*** Block opens ***

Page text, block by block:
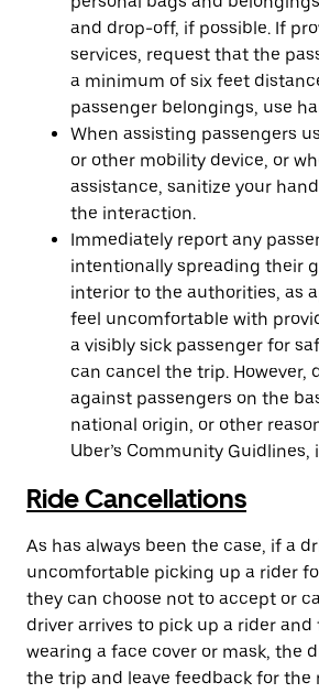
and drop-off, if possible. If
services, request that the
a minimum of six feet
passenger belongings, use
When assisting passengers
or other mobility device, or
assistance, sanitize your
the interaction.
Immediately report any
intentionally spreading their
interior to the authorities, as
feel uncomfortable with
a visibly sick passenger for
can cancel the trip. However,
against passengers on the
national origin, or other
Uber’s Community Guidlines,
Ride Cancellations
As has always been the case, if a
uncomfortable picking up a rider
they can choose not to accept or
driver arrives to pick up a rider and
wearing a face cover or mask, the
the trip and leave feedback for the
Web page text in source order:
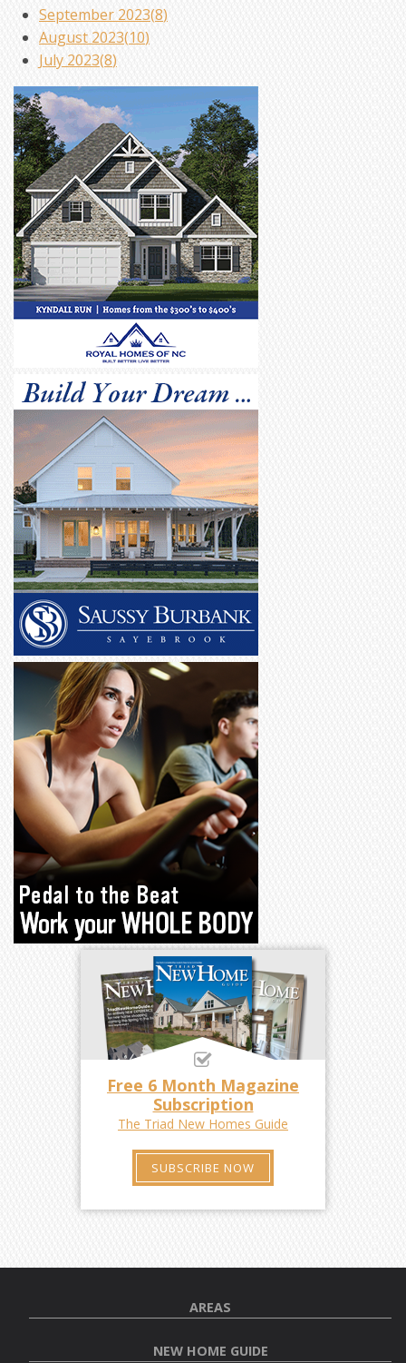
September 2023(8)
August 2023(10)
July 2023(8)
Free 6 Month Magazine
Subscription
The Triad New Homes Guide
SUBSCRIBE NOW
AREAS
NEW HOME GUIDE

*** Block closes ***

▶ Directions for this task
Where does the word "other" appear in the records? Copy every line that holds it.

▶ Task solution
or other mobility device, or
national origin, or other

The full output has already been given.